Ancora una fumata nera (l’ennesima) per la Consulta

Sullo scenario internazionale rullano tamburi di guerra e risuonano minacce terroristiche, e sul versante nazionale è in corso un confronto serrato sulla riforma del mercato del lavoro. Nominati Zanettin e Balducci al Csm, ma dopo 14 votazioni il Parlamento è ancora bloccato sulla scelta di due giudici per la Corte Costituzionale
Luciano Violante

Nel panorama internazionale trovano centralità il dramma dei profughi in fuga da Iraq e Siria, le minacce dell’Isis all’Occidente, le sanzioni a Putin per la vicenda-Ucraina.  Nel quadro della politica interna del nostro Paese occupano la scena la contesa sulla riforma del lavoro e il braccio di forza con i sindacati. Sono questi i temi che, in misura prioritaria, interessano (e preoccupano) l’opinione pubblica in questo momento.

A seguire le cronache politiche, però, si ha la sensazione che le attenzioni di partiti e Parlamento, dalla ripresa dell’attività settembrina, siano soprattutto rivolte alle nomine per la Corte Costituzionale e per il Consiglio Superiore della Magistratura, configurando una incomprensibile situazione di stallo di cui la gente comune, stretta nella morsa di ben altri problemi esistenziali contingenti, non sa darsi ragione.

L’accordo fra Pd e Fi. Per quanto riguarda il Csm, l'indicazione era di votare Pierantonio Zanettin (Fi) e Paola Balducci (Sel): l’intesa su questi nomi, alla fine, ha retto ed i due candidati sono stati nominati ieri. Per la Consulta, invece, si è passati dal ticket iniziale fra Luciano Violante (candidato del Pd, nella foto) e Antonio Catricalà (candidato indipendente, ma segnalato da FI), a quello fra Violante e Donato Bruno (candidato organico a Fi): in entrambi i casi il Parlamento, dopo 14 votazioni, non ha raggiunto il quorum necessario.

È solo un problema di persone e di curriculum? Si tratta di storie personali e percorsi politici non speculari o sovrapponibili.

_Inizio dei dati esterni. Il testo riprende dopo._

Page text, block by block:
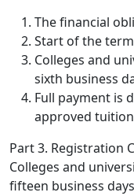
The financial
Start of the
Colleges and
sixth business
Full payment is
approved
Part 3. Registration
Colleges and
fifteen business
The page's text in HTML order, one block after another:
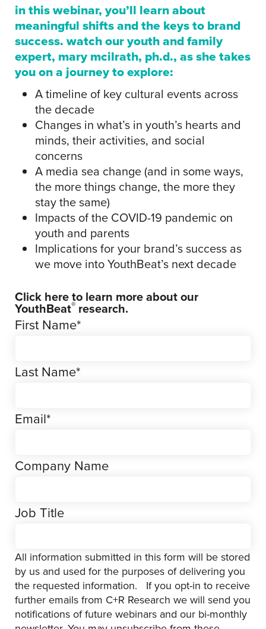
in this webinar, you’ll learn about
meaningful shifts and the keys to brand
success. watch our youth and family
expert, mary mcilrath, ph.d., as she takes
you on a journey to explore:
A timeline of key cultural events across
the decade
Changes in what’s in youth’s hearts and
minds, their activities, and social
concerns
A media sea change (and in some ways,
the more things change, the more they
stay the same)
Impacts of the COVID-19 pandemic on
youth and parents
Implications for your brand’s success as
we move into YouthBeat’s next decade
Click hereto learn more about our
YouthBeat® research.
First Name*
Last Name*
Email*
Company Name
Job Title
All information submitted in this form will be stored
by us and used for the purposes of delivering you
the requested information. If you opt-in to receive
further emails from C+R Research we will send you
notifications of future webinars and our bi-monthly

Luciano Violante, già magistrato e poi docente universitario, parlamentare per otto legislature, è già stato presidente della Commissione antimafia (1992-1994) e della Camera dei deputati (1996-2001). Il neo? È un “uomo di partito”: dal 1979 (Pci) fino ad oggi (Pd), passando da Pds e Ds. È “uomo per tutte le poltrone”, aggiunge Ferruccio Sansa su Il Fatto quotidiano

Donato Bruno, avvocato patrocinante in Cassazione, vicino a Silvio Berlusconi sin dal 1978, deputato per quattro legislature (Fi/Pdl) è oggi senatore e vice-capogruppo al Senato di Fi. Presidente della Commissione affari Costituzionali (nel 2001 e nel 2008), nonché della Giunta per le elezioni e della Giunta per il regolamento (nel 2006); già nel 2008 era stato in lizza per la nomina a giudice della Corte Costituzionale senza riuscire a raggiungere il quorum dopo 22 votazioni. Il neo? Anche per lui lo stesso: è “uomo di partito”. Ma non solo. Bruno sarebbe coinvolto nell’inchiesta di Isernia per una consulenza da 2,5 milioni di euro nel fallimento dell’ex colosso tessile Itierre, anche se l’interessato smentisce.

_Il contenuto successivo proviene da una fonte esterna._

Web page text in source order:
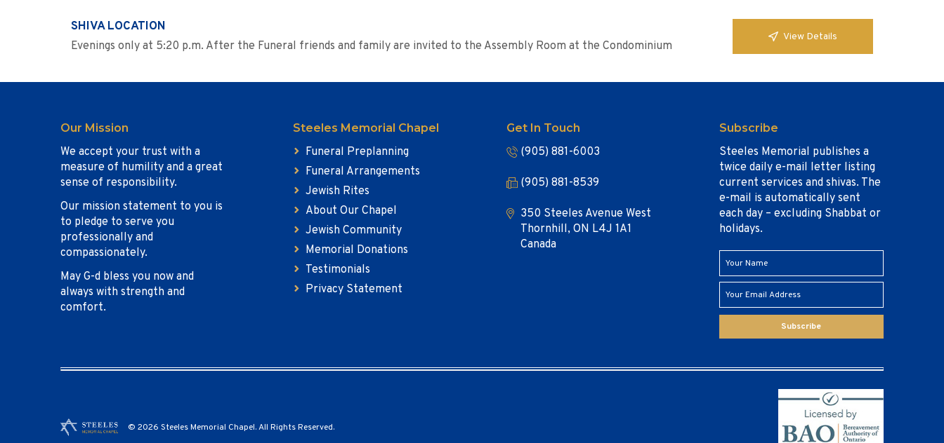
SHIVA LOCATION
Evenings only at 5:20 p.m. After the Funeral friends and family are invited to the Assembly Room at the Condominium
View Details
Our Mission
We accept your trust with a
measure of humility and a great
sense of responsibility.
Our mission statement to you is
to pledge to serve you
professionally and
compassionately.
May G-d bless you now and
always with strength and
comfort.
Steeles Memorial Chapel
Funeral Preplanning
Funeral Arrangements
Jewish Rites
About Our Chapel
Jewish Community
Memorial Donations
Testimonials
Privacy Statement
Get In Touch
(905) 881-6003
(905) 881-8539
350 Steeles Avenue West
Thornhill, ON L4J 1A1
Canada
Subscribe
Steeles Memorial publishes a
twice daily e-mail letter listing
current services and shivas. The
e-mail is automatically sent
each day – excluding Shabbat or
holidays.
Subscribe
© 2026 Steeles Memorial Chapel. All Rights Reserved.

Si dirà: ma cosa c’entra Violante con Bruno? Evidente: il ticket affossa anche lui, perché i patti sono patti. Ma curricula (e nei) dei candidati a parte, è evidente che è in corso una faida tutta intestina ai due partiti che li hanno proposti per il ridisegno di equilibri interni.

Come se ne esce? Anche se Pd e Fi non annunciano finora candidature alternative, quella di ieri potrebbe essere l’ultima tornata di votazioni incentrata sugli stessi nominativi: lo segnalano le 655 schede bianche su 848 votanti.

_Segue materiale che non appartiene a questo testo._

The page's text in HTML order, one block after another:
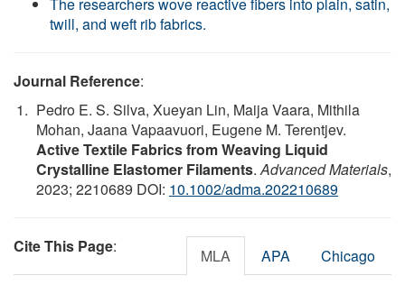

Il Movimento 5 Stelle, in una lettera, ha chiesto ai due candidati di Pd e Fi di fare un passo indietro, per favorire l’uscita dall’impasse.«Siano presentati nomi non politici, ma tecnici e la coppia Violante-Bruno si ritiri». 

Ed è certo che, alla Consulta, servano giuristi piuttosto che uomini di partito.